This is the ninth and penultimate book in Jon A. Jackson's excellent series featuring Detroit homicide detective "Fang" Mulheisen. Oddly, though, Mulheisen does not appear at all in this book, save for being mentioned by name a couple of times. Rather, the main protagonist in this entry is Mulheisen's long-time nemesis, Joe Service.
Service first appeared in the series as a troubleshooter/consultant who was employed by the mob to deal with problems that the mobsters couldn't deal with in-house. In the course of his activities in Detroit, Service and "Mul" crossed paths on a number of occasions.

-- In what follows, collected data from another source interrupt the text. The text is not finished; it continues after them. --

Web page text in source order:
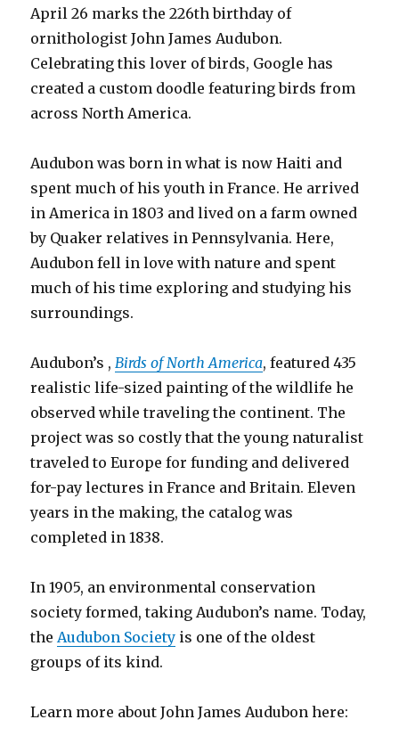
Her
Birthday!
April 26 marks the 226th birthday of
ornithologist John James Audubon.
Celebrating this lover of birds, Google has
created a custom doodle featuring birds from
across North America.
Audubon was born in what is now Haiti and
spent much of his youth in France. He arrived
in America in 1803 and lived on a farm owned
by Quaker relatives in Pennsylvania. Here,
Audubon fell in love with nature and spent
much of his time exploring and studying his
surroundings.
Audubon’s , Birds of North America, featured 435
realistic life-sized painting of the wildlife he
observed while traveling the continent. The
project was so costly that the young naturalist
traveled to Europe for funding and delivered
for-pay lectures in France and Britain. Eleven
years in the making, the catalog was
completed in 1838.
In 1905, an environmental conservation
society formed, taking Audubon’s name. Today,
the Audubon Society is one of the oldest
groups of its kind.
Learn more about John James Audubon here:
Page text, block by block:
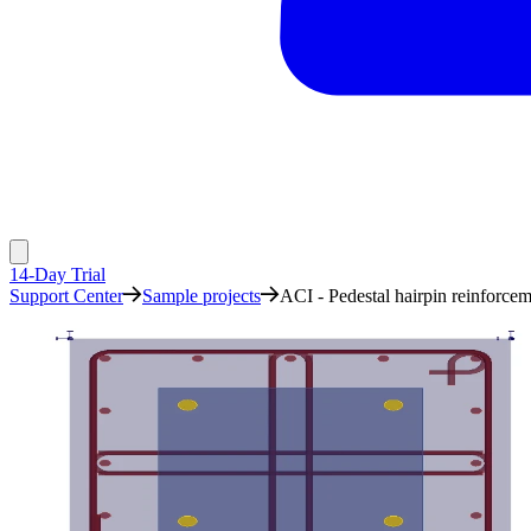
14-Day Trial
Support Center
Sample projects ACI - Pedestal hairpin
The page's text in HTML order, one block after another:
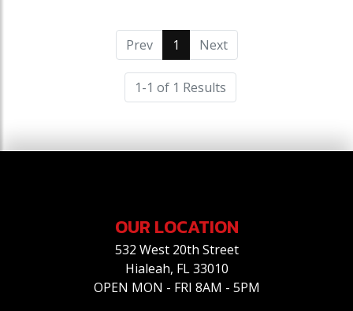
Prev 1 (current)
Next
1-1 of 1 Results
OUR LOCATION
532 West 20th Street
Hialeah, FL 33010
OPEN MON - FRI 8AM - 5PM
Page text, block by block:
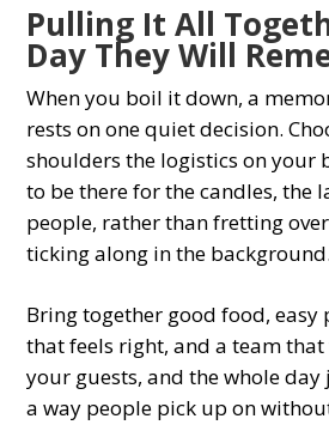
Pulling It All
Day They Will
When you boil it down, a
rests on one quiet decision.
shoulders the logistics on your
to be there for the candles, the
people, rather than fretting
ticking along in the background.
Bring together good food, easy
that feels right, and a team
your guests, and the whole
a way people pick up on

At one point, Mulheisen finally caught up with Service and arrested him. At the time, though, Service had been badly injured and so was being held in custody in a hospital. For reasons far too complicated to explain here, Joe attracted the attention of a group of rogue government figures who were employed by the CIA and other such agencies. Upset by the way the bureaucracy often frustrated their efforts to achieve justice, these agents formed a group called the Lucani, and began administering "justice" to various miscreants as they saw fit. The Lucani determined that Joe might be useful to them for a specific mission and so helped him escape custody with the provision that he would "consult" with them on a case.

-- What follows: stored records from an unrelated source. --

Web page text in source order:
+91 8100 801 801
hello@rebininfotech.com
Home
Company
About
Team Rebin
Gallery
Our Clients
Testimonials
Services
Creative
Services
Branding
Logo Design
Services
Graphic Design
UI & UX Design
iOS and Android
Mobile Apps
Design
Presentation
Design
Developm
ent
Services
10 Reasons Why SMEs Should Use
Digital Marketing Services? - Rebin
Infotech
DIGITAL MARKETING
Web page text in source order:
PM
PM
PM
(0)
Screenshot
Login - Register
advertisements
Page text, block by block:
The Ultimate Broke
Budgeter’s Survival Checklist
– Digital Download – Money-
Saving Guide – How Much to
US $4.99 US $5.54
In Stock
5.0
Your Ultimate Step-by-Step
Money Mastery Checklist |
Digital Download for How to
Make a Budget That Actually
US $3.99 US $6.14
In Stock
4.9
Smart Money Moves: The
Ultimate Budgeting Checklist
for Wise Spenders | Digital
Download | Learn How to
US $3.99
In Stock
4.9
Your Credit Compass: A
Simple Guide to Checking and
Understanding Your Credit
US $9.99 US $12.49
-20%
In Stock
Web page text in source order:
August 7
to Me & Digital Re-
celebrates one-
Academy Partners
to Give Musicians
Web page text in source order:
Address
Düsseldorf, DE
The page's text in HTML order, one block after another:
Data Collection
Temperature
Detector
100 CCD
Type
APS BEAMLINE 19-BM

Now the Lucani have lost track of one of their members, a shadowy figure known only as Franko. When last seen, Franko was undercover in Serbia, investigating a group of drug smugglers. But then the conflict in that part of the world heated up and Frank disappeared. The Lucani have intelligence suggesting that Franko managed to escape and make his way to Butte, Montana, which has a small Serbian population. They very much want to talk to him and so commission Service and his lover, Helen Sedlacek, who also has ties to the Serbian community, to go to Montana and track Franko down.

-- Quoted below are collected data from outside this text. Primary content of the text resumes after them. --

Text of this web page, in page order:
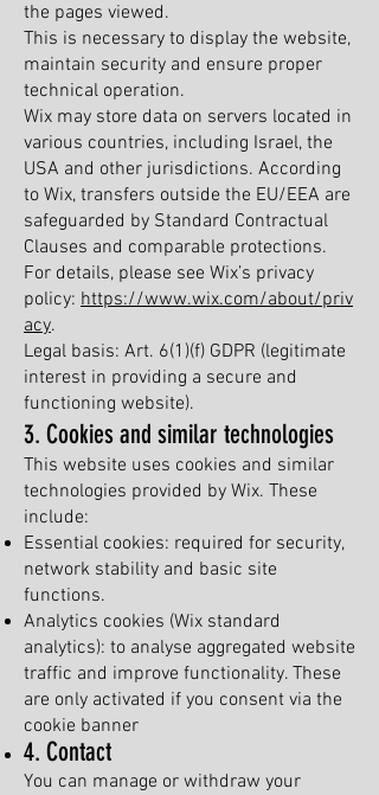
the pages viewed.
This is necessary to display the website,
maintain security and ensure proper
technical operation.
Wix may store data on servers located in
various countries, including Israel, the
USA and other jurisdictions. According
to Wix, transfers outside the EU/EEA are
safeguarded by Standard Contractual
Clauses and comparable protections.
For details, please see Wix’s privacy
policy: https://www.wix.com/about/priv
acy.
Legal basis: Art. 6(1)(f) GDPR (legitimate
interest in providing a secure and
functioning website).
3. Cookies and similar technologies
This website uses cookies and similar
technologies provided by Wix. These
include:
Essential cookies: required for security,
network stability and basic site
functions.
Analytics cookies (Wix standard
analytics): to analyse aggregated website
traffic and improve functionality. These
are only activated if you consent via the
cookie banner
4. Contact
You can manage or withdraw your
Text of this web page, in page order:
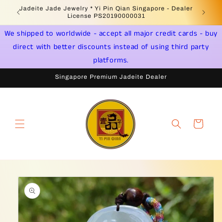
Skip to
content
Welcome to Singapore Online Jadeite Store -
Licensed PSPM Delaer
Jadeite
We shipped to worldwide - accept all major credit cards - buy
direct with better discounts instead of using third party
platforms.
Singapore Premium Jadeite Dealer
Cart
Skip to
product
information
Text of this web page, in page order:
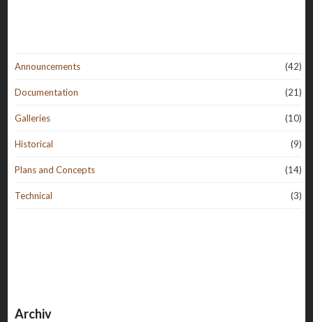
Announcements (42)
Documentation (21)
Galleries (10)
Historical (9)
Plans and Concepts (14)
Technical (3)
Archiv
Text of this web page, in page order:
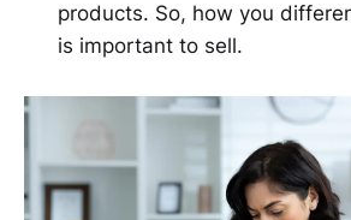
products. So, how you
is important to sell.
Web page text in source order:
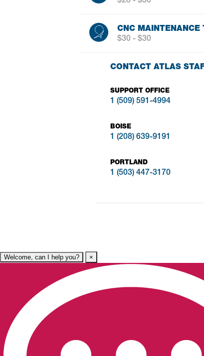
CNC MAINTENANCE
$30 - $30
CONTACT ATLAS
SUPPORT OFFICE
1 (509) 591-4994
BOISE
1 (208) 639-9191
PORTLAND
1 (503) 447-3170
Welcome, can I help you? ×
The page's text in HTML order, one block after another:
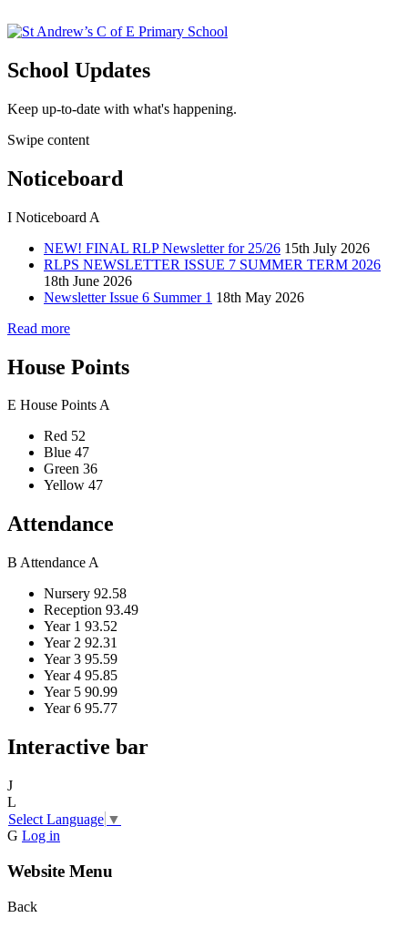
School Updates
Keep up-to-date with what's happening.
Swipe content
Noticeboard
I Noticeboard A
NEW! FINAL RLP Newsletter for 25/26 15th July 2026
RLPS NEWSLETTER ISSUE 7 SUMMER TERM 2026
18th June 2026
Newsletter Issue 6 Summer 1 18th May 2026
Read more
House Points
E House PointsA
Red 52
Blue 47
Green 36
Yellow 47
Attendance
B Attendance A
Nursery 92.58
Reception 93.49
Year 1 93.52
Year 2 92.31
Year 3 95.59
Year 4 95.85
Year 5 90.99
Year 6 95.77
Interactive bar
J
L
Select Language ▼
G Log in
Website Menu
Back
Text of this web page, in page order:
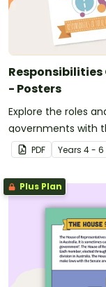
- Posters
Explore the roles
governments with
PDF Years 4 - 6
Plus Plan
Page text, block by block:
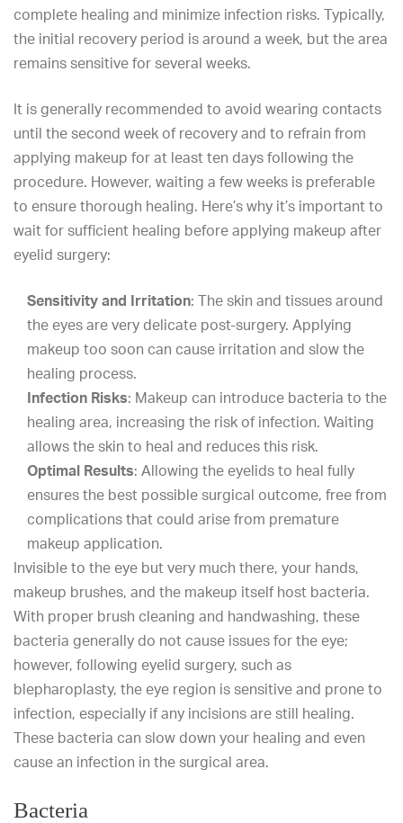
complete healing and minimize infection risks. Typically,
the initial recovery period is around a week, but the area
remains sensitive for several weeks.
It is generally recommended to avoid wearing contacts
until the second week of recovery and to refrain from
applying makeup for at least ten days following the
procedure. However, waiting a few weeks is preferable
to ensure thorough healing. Here’s why it’s important to
wait for sufficient healing before applying makeup after
eyelid surgery:
Sensitivity and Irritation: The skin and tissues around
the eyes are very delicate post-surgery. Applying
makeup too soon can cause irritation and slow the
healing process.
Infection Risks: Makeup can introduce bacteria to the
healing area, increasing the risk of infection. Waiting
allows the skin to heal and reduces this risk.
Optimal Results: Allowing the eyelids to heal fully
ensures the best possible surgical outcome, free from
complications that could arise from premature
makeup application.
Invisible to the eye but very much there, your hands,
makeup brushes, and the makeup itself host bacteria.
With proper brush cleaning and handwashing, these
bacteria generally do not cause issues for the eye;
however, following eyelid surgery, such as
blepharoplasty, the eye region is sensitive and prone to
infection, especially if any incisions are still healing.
These bacteria can slow down your healing and even
cause an infection in the surgical area.
Bacteria
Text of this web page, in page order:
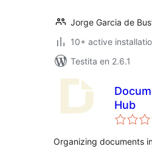
Jorge Garcia de
10+ active
Testita en 2.6.1
Hub
Organizing documents
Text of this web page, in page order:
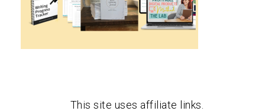
This site uses affiliate links.
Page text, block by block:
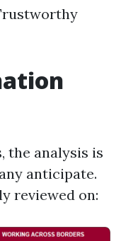
the analysis is
anticipate.
reviewed on:
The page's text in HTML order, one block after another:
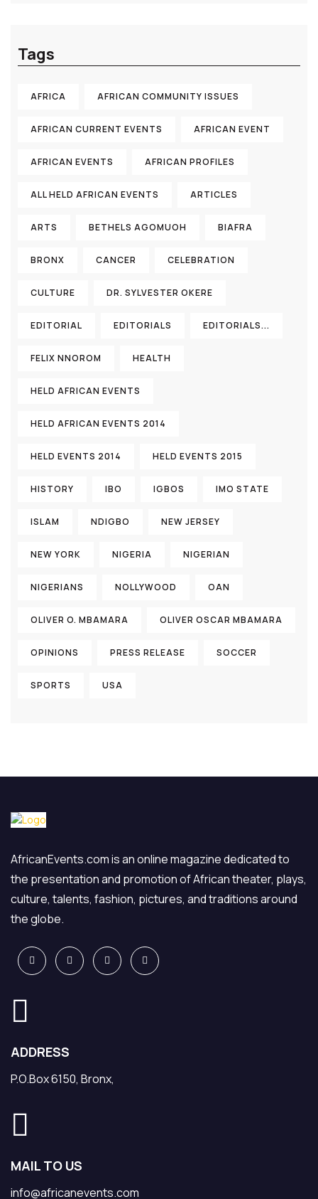
Tags
AFRICA AFRICAN COMMUNITY ISSUES
AFRICAN CURRENT EVENTS AFRICAN EVENT
AFRICAN EVENTS AFRICAN PROFILES
ALL HELD AFRICAN EVENTS ARTICLES
ARTS BETHELS AGOMUOH BIAFRA
BRONX CANCER CELEBRATION
CULTURE DR. SYLVESTER OKERE
EDITORIAL EDITORIALS EDITORIALS...
FELIX NNOROM HEALTH
HELD AFRICAN EVENTS
HELD AFRICAN EVENTS 2014
HELD EVENTS 2014 HELD EVENTS 2015
HISTORY IBO IGBOS IMO STATE
ISLAM NDIGBO NEW JERSEY
NEW YORK NIGERIA NIGERIAN
NIGERIANS NOLLYWOOD OAN
OLIVER O. MBAMARA OLIVER OSCAR MBAMARA
OPINIONS PRESS RELEASE SOCCER
SPORTS USA
AfricanEvents.com is an online magazine dedicated to
the presentation and promotion of African theater, plays,
culture, talents, fashion, pictures, and traditions around
the globe.
ADDRESS
P.O.Box 6150, Bronx,
MAIL TO US
info@africanevents.com
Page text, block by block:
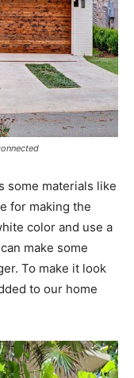
some materials like
for making the
color and use a
make some
To make it look
to our home

Joe and Helen had lived briefly in the Butte area, and, like any sensible person, Joe is anxious to get back to Montana. The hunt for Franko seems a good excuse, even though it will be like looking for the proverbial needle in a haystack.
What follows is a very entertaining adventure populated by a lot of colorful characters. There are a number of twists and turns, and Joe and Helen have no idea who they can really trust outside of each other. It turns out that several other people are also desperately seeking Franko, including a nasty Serbian war criminal nicknamed The Badger. When all of these people wind up in Montana at the same time, the result is a great climax with lots of action, wry humor and playful sex. This is a book will surely appeal to a wide variety of readers, even if it is a "Fang" Mulheisen book sans Mulheisen.